*Stored dataset items*
⟨
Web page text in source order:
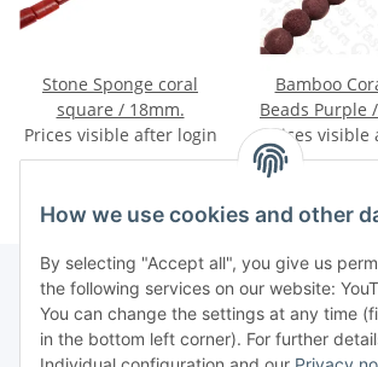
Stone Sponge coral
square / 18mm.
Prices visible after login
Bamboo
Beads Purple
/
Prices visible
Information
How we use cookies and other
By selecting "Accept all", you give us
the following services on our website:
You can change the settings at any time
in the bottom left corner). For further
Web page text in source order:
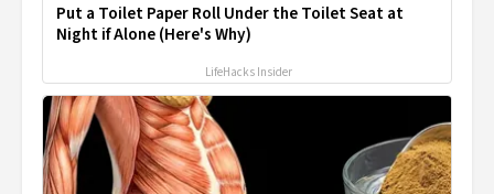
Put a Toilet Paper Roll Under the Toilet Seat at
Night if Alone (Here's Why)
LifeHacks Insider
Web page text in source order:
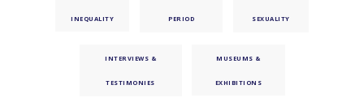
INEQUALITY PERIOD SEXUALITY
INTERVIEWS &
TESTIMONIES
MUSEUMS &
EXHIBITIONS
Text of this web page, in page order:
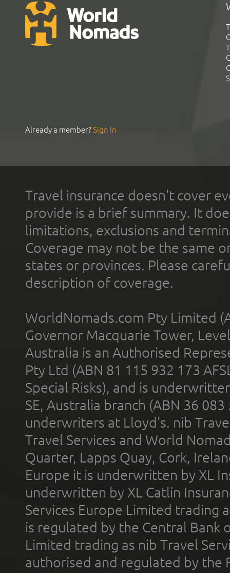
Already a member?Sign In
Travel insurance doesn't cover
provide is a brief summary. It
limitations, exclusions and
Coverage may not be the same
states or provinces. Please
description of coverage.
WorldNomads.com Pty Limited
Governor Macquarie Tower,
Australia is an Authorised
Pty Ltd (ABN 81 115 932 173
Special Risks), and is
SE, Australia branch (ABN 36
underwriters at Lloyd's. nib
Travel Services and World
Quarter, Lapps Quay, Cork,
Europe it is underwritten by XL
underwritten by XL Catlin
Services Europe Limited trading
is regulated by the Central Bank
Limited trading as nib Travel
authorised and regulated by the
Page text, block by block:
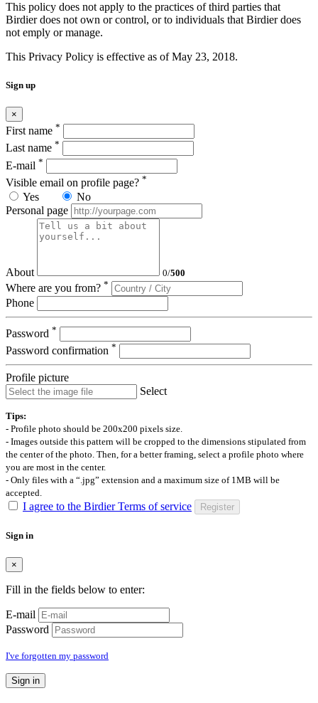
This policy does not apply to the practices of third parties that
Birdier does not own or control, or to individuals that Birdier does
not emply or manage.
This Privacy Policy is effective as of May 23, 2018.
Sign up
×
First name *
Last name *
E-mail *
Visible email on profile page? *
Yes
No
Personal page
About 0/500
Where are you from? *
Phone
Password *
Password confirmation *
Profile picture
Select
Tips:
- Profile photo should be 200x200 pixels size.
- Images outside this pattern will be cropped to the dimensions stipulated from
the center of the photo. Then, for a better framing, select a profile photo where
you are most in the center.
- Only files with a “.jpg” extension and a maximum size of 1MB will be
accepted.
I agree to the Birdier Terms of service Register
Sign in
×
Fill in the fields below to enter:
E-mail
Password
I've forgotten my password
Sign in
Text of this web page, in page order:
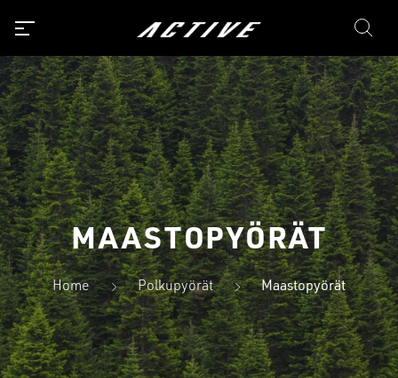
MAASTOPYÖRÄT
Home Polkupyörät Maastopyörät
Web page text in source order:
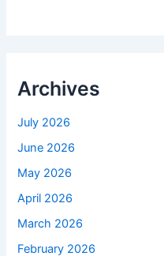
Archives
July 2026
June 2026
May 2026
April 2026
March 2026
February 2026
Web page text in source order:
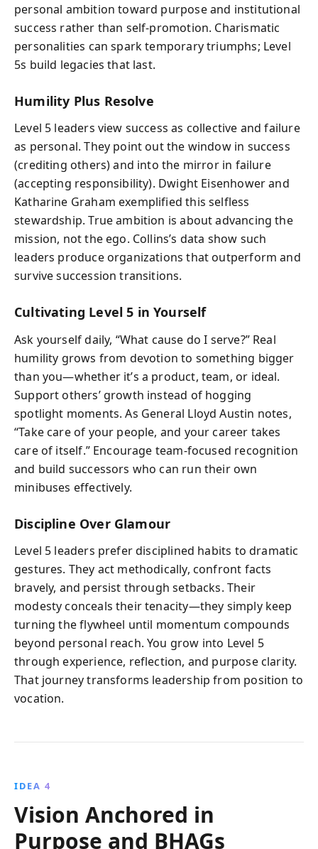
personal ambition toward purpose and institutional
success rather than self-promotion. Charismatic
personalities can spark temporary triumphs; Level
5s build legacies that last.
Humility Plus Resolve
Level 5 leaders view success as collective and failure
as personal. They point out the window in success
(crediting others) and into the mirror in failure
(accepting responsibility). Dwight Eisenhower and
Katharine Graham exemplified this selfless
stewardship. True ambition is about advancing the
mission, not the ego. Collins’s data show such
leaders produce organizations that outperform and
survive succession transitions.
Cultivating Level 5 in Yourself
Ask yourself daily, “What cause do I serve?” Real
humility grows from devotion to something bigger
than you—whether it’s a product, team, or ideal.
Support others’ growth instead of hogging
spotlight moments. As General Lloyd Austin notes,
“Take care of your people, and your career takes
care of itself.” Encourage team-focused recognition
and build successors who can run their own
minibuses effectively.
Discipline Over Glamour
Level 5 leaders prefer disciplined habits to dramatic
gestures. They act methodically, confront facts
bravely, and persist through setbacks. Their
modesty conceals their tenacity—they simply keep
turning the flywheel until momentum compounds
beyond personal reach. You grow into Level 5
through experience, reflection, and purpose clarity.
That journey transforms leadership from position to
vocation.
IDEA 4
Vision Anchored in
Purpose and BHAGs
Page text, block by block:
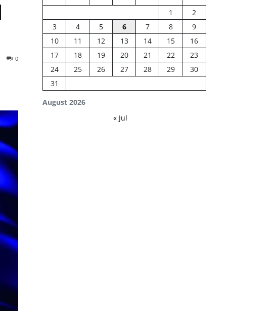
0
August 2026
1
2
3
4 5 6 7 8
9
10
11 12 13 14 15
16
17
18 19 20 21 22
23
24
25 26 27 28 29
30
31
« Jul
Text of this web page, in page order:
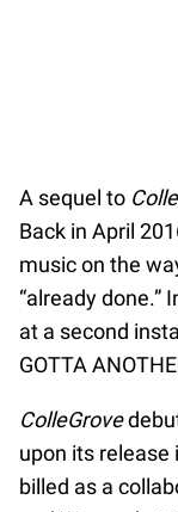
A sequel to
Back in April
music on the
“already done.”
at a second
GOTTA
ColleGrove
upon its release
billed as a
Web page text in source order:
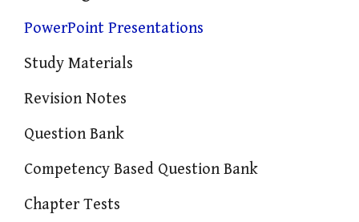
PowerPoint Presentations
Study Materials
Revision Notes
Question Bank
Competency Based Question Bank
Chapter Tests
⟩
*ABOUT THIS EXERCISE*
Scan the entries above. Copy each line that has the string "center".

*RESULT*
the center of the photo. Then, for a better framing, select a profile photo where
you are most in the center.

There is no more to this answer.